Read some Plato, Aristotle, Galileo, Descartes, Einstein and the other great minds.
I was tempted to reply, and then I noticed that this is a zombie thread from 2004. Oh well, I’ll reply anyway, just in case the OP is still around or in case anyone else is interested. Raymond Smullyan has written several good books of logic puzzles which are possibly the best of their kind.
There are several books out there about mathematical problem solving. The classic in the genre is George Polya’s book How To Solve It.
There’s a good series of lectures on mathematical problem solving available from The Teaching Company. (See if you can get it from your library, or, if you’re tempted to buy it from The Teaching Company, be aware that they regularly put their courses on sale for far less than the “regular” price.)

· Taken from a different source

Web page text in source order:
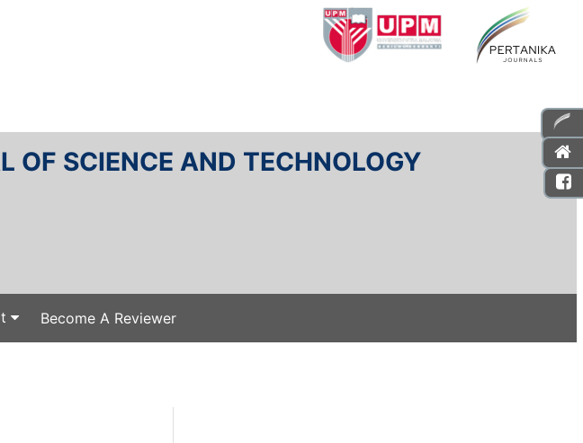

See the MAA Minute Math blog for a daily practice problem, with solution. (The problems there are in geometry, number theory, probability, and other areas of mathematics.)
And, a technique: Learn to break a question down into the possible cases, and consider each case in turn to eliminate those that don’t work out or lead to a logical contradiction. This is the approach I would take with both of the problems given as examples in the OP.